The Gemini API can run inference on images and videos passed to it. When passed an image, a series of images, or a video, Gemini can:

  • Describe or answer questions about the content
  • Summarize the content
  • Extrapolate from the content

This tutorial demonstrates some possible ways to prompt the Gemini API with images and video input. All output is text-only.

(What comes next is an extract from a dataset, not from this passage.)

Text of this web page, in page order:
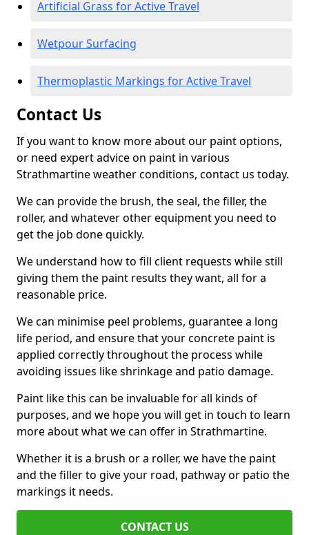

Before you begin: Set up your project and API key

Before calling the Gemini API, you need to set up your project and configure your API key.

Prompting with images

In this tutorial, you will upload images using the File API or as inline data and generate content based on those images.

Technical details (images)

Gemini 1.5 Pro and 1.5 Flash support a maximum of 3,600 image files.

Images must be in one of the following image data MIME types:

  • PNG - image/png
  • JPEG - image/jpeg
  • WEBP - image/webp
  • HEIC - image/heic
  • HEIF - image/heif

Each image is equivalent to 258 tokens.

While there are no specific limits to the number of pixels in an image besides the model's context window, larger images are scaled down to a maximum resolution of 3072x3072 while preserving their original aspect ratio, while smaller images are scaled up to 768x768 pixels. There is no cost reduction for images at lower sizes, other than bandwidth, or performance improvement for images at higher resolution.

For best results:

  • Rotate images to the correct orientation before uploading.
  • Avoid blurry images.
  • If using a single image, place the text prompt after the image.

Upload an image and generate content

Use the media.upload method of the File API to upload an image of any size. (Always use the File API when the combination of files and system instructions that you intend to send is larger than 20 MB.)

After uploading the file, you can make GenerateContent requests that reference the File API URI. Select the generative model and provide it with a text prompt and the uploaded image.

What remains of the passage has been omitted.